Plaintiff does not allege the existence of any written agreement indicating she agreed to assume the obligations to pay the mortgage, although the court would hardly be surprised were one to exist.  Thus, according to Cenlar, she does not have standing to bring the claims related to the mortgage.  With that said, this is a curable defect. The court therefore SUSTAINS the demurrer on this basis and GRANTS leave to amend.  Plaintiff can amend the complaint to allege that she, as trustee, has standing.  And the court frankly doubts that this problem is incurable.  Taken to its logical conclusion, the argument would be that no one has any obligation to repay the loan, and if no one has any obligation to repay the loan there is at least a question in the court’s mind as to whether the lender can foreclose on the security for the loan, which calls the whole case into question.  The more likely result is that plaintiff—either personally or as trustee or perhaps even both—did have an obligation to repay the loan and the lender’s security interest is valid and enforceable if done properly.  At least as a pleading matter, the parties seemed to act in that fashion for a significant period of time.  The court will give plaintiff the opportunity to plead this properly.  Relatedly, Cornelison is based on the Statute of Frauds.  While the doctrine is certainly valid, the Statute of Frauds has many exceptions and it is far from clear that no exception applies here.  Further, of course, the Statute of Frauds is designed to protect people like plaintiff—that is, a person against whom the creditor wants to enforce the debt—by requiring the putative debtor to have put the obligation to assume the debt in writing.  It was not meant to protect the creditor from those who are attempting to repay or be bound to the debt.

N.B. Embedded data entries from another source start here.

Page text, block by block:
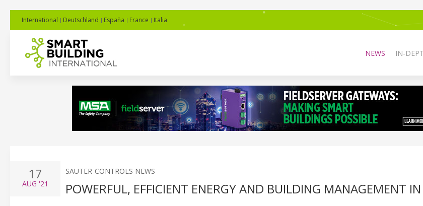
International Deutschland España France Italia
NEWS IN-
17
AUG '21
SAUTER-CONTROLS NEWS
POWERFUL, EFFICIENT ENERGY AND BUILDING MANAGEMENT

Wrongful Foreclosure.  “A wrongful foreclosure is a common law tort claim. It is an equitable action to set aside a foreclosure sale, or an action for damages resulting from the sale, on the basis that the foreclosure was improper.  (See Miles, supra, 236 Cal.App.4th at pp. 408–409. )  [¶] The elements of a wrongful foreclosure cause of action are: ‘ “(1) [T]he trustee or mortgagee caused an illegal, fraudulent, or willfully oppressive sale of real property pursuant to a power of sale in a mortgage or deed of trust; (2) the party attacking the sale (usually but not always the trustor or mortgagor) was prejudiced or harmed; and (3) in cases where the trustor or mortgagor challenges the sale, the trustor or mortgagor tendered the amount of the secured indebtedness or was excused from tendering.” ’  (Id. at p. 408.)”  (Sciarratta v. U.S. Bank National Assn. (2016) 247 Cal.App.4th 552, 561–562, parallel citations omitted.)

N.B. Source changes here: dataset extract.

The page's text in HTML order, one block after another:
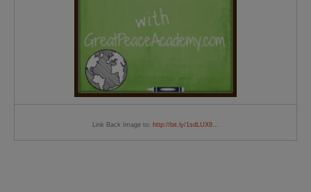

Cenlar asserts it is neither the trustee nor the mortgagee that caused the purportedly wrongful sale, but rather is merely the servicer of the loan.  It contends  that it therefore cannot be sued for this tort.  Aside from setting forth the elements of the claim, Cenlar cites no authority affirmatively holding that a loan servicer can never be sued for wrongful foreclosure.  The court is generally aware of a few cases that have permitted wrongful foreclosure claims against servicers to proceed.  (See, e.g., Turner v. Seterus, Inc. (2018) 27 Cal.App.5th 516; Barroso v. Ocwen Loan Servicing, LLC (2012) 208 Cal.App.4th 1001.)  That said, reading the argument as one based more in causation—that Cenlar did not cause the wrongful foreclosure because it is merely the servicer—the result might be different.  The court therefore does not foreclose the possibility of an MJOP or motion for summary judgment on this question.

Cenlar next asserts that plaintiff has not been prejudiced or harmed by the sale because she is not a borrower, mortgagor, or obligor.  Cenlar notes that she alleged that she transferred her entire interest in the property to Joan Rebecca Siregar, as Trustee of the JRS Revocable Trust on June 11, 2018.  This is true but is an easily curable defect, if indeed it is a defect at all.  The court notes that plaintiff can also include allegations regarding whether she and her husband made joint/community property payments on the HELOC.  That will confer standing on the tort claims.  As the Turner court stated:

We agree with plaintiffs that the allegations of the third amended complaint are sufficient to establish that the community had an interest in the property. The complaint alleges that ‘both Plaintiffs contributed financially to the monthly payments on the Subject Loan.’  Construed liberally, we take this allegation to mean that both parties contributed their community property earnings during the marriage to payments on the loan principal, which, under California community property law, gave the community an interest in what was otherwise Turner's separate property.  (See, e.g., Bono v. Clark (2002) 103 Cal.App.4th 1409, 1421-1422 [‘[w]hen community property is used to reduce the principal balance of a mortgage on one spouse's separate property, the community acquires a pro tanto interest in the property’].)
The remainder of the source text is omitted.